Sachsens CDU-Ministerpräsident Kretschmer warf der Ampelregierung vor, sie habe "mit einer Vielzahl von Einzelentscheidungen eine Stimmung mit viel Groll und Wut produziert". Dass die AfD in Sachsen vor der CDU liege, habe sich aufgrund des "Ampel-Hickhacks in Berlin" ergeben, sagte Kretschmer dem "Handelsblatt". Er gab sich zugleich zuversichtlich: "Das kann sich alles wieder ändern."

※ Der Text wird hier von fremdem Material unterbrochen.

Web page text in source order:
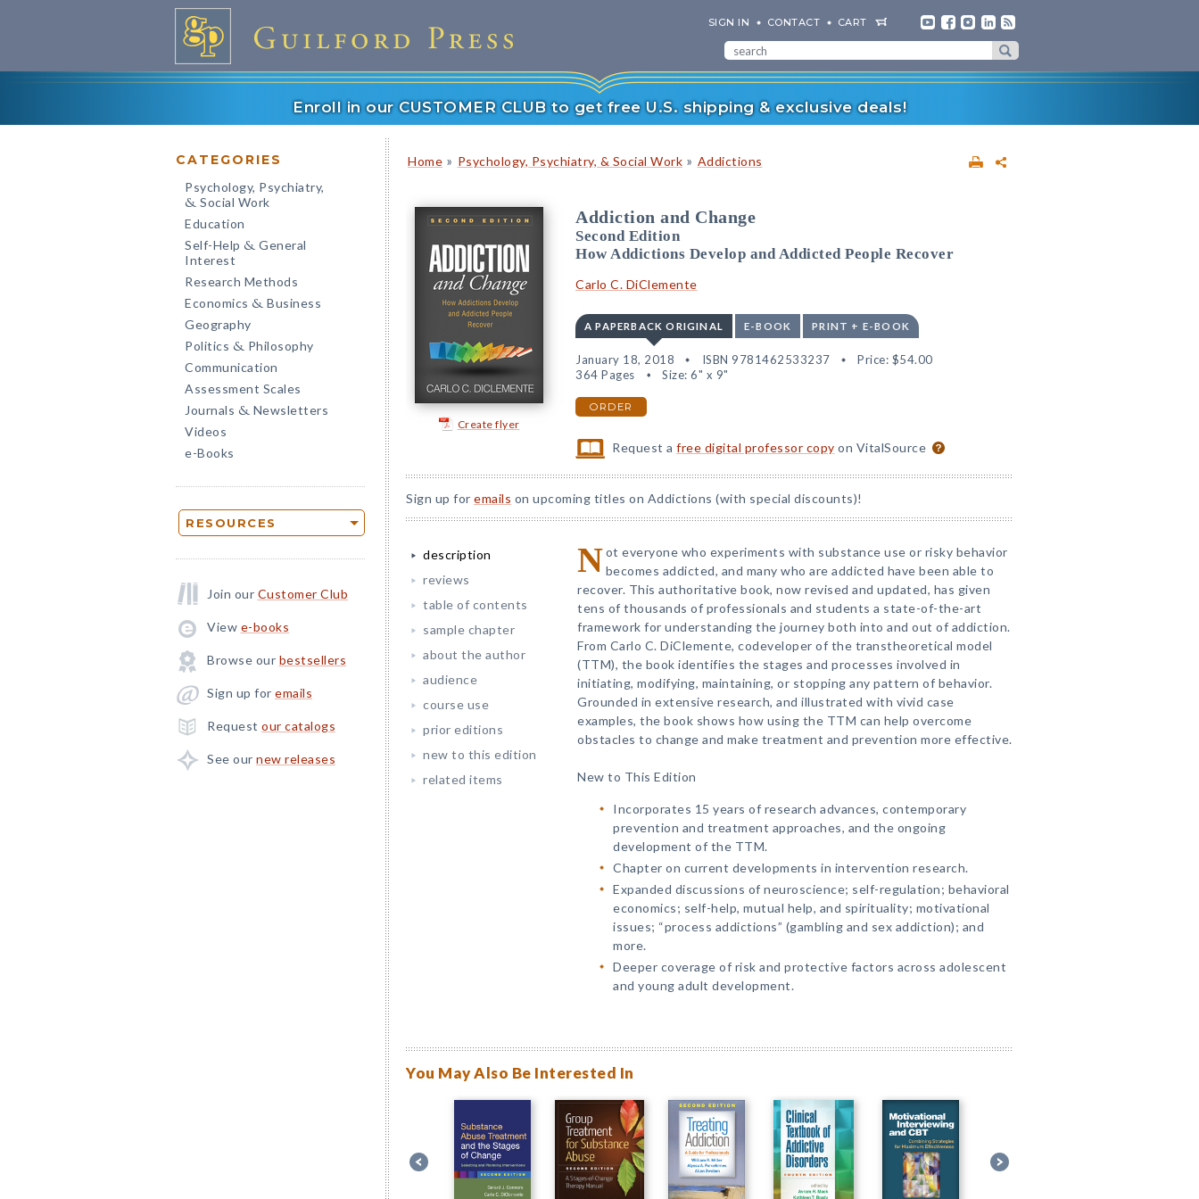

Thüringens CDU-Landes- und Fraktionschef Mario Voigt sieht eine Wechselstimmung im Freistaat. "Die links-grüne Ramelow-Koalition hat keine Mehrheit mehr, die Menschen wollen den Wechsel", sagte er der "Welt". Zugleich attackierte er AfD-Landeschef Björn Höcke. Es sei ausgeschlossen, das Land "einem westdeutschen Oberlehrer, der die Demokratie verachtet, zu überlassen". Für die CDU schloss Voigt erneut eine Zusammenarbeit mit der AfD oder der Linken aus.

Sollte bei der Wahl zum Ministerpräsidenten im Thüringer Landtag in den ersten beiden Wahlgängen keiner der Kandidaten eine Mehrheit bekommen, will Voigt nach eigenem Bekunden in den dritten Wahlgang ziehen. Es sei klar, "dass wenn es einen dritten Wahlgang gibt, die CDU antreten wird". Forsa befragte in Sachsen, Thüringen und Brandenburg zwischen dem 6. beziehungsweise 7. Januar und 10. Januar jeweils mehr als tausend Wahlberechtigte.